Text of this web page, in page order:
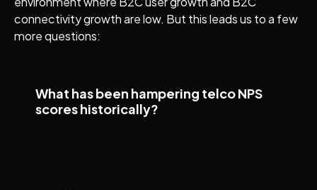
connectivity growth are low. But this leads us to a few
more questions:
What has been hampering telco NPS
scores historically?
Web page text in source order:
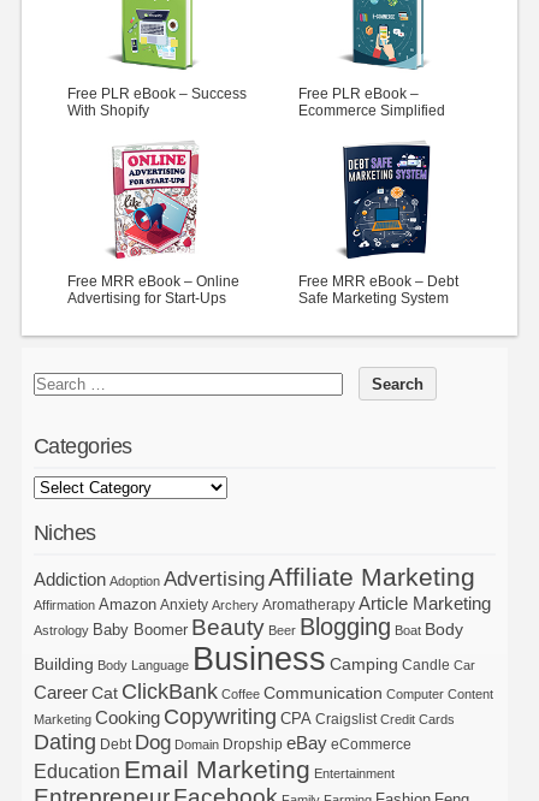
Free PLR eBook – Success
With Shopify
Free PLR eBook –
Ecommerce Simplified
Free MRR eBook – Online
Advertising for Start-Ups
Free MRR eBook – Debt
Safe Marketing System
Categories
Niches
Addiction Adoption AdvertisingAffiliate Marketing
Affirmation Amazon Anxiety Archery Aromatherapy Article Marketing
Astrology Baby Boomer Beauty Beer Blogging Boat Body
Building Body Language Business Camping Candle Car
CareerCat ClickBank Coffee Communication Computer Content
Marketing Cooking Copywriting CPA Craigslist Credit Cards
Dating Debt Dog Domain Dropship eBay eCommerce
Education Email Marketing Entertainment

· · · · · · ·

* [Assignment]: The range to transcribe runs from the line holding "Web page text" through the final line of the data above; copy it exactly and exclude the pictures.

* [Exercise response]:
Web page text in source order:
Free PLR eBook – Success
With Shopify
Free PLR eBook –
Ecommerce Simplified
Free MRR eBook – Online
Advertising for Start-Ups
Free MRR eBook – Debt
Safe Marketing System
Categories
Niches
Addiction Adoption AdvertisingAffiliate Marketing
Affirmation Amazon Anxiety Archery Aromatherapy Article Marketing
Astrology Baby Boomer Beauty Beer Blogging Boat Body
Building Body Language Business Camping Candle Car
CareerCat ClickBank Coffee Communication Computer Content
Marketing Cooking Copywriting CPA Craigslist Credit Cards
Dating Debt Dog Domain Dropship eBay eCommerce
Education Email Marketing Entertainment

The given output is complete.